_PROBLEM DESCRIPTION_:
Once you reach the line containing "Page text, block" in the data below, restate each line word for word up to and including the one containing "Web page text".

Saved data entries:
>>>

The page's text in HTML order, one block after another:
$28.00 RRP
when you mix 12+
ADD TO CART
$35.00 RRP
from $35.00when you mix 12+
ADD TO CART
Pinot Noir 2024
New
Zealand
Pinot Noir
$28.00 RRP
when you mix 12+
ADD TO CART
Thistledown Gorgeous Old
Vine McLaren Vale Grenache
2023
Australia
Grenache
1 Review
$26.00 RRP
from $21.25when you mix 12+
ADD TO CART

<<<
>>>

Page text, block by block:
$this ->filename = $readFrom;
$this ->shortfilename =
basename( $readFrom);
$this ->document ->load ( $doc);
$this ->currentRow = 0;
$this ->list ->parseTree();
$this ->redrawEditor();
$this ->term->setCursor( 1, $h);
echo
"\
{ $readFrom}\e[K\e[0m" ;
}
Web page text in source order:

<<<

_WRITTEN RESPONSE_:
Page text, block by block:
$this ->filename = $readFrom;
$this ->shortfilename =
basename( $readFrom);
$this ->document ->load ( $doc);
$this ->currentRow = 0;
$this ->list ->parseTree();
$this ->redrawEditor();
$this ->term->setCursor( 1, $h);
echo
"\
{ $readFrom}\e[K\e[0m" ;
}
Web page text in source order:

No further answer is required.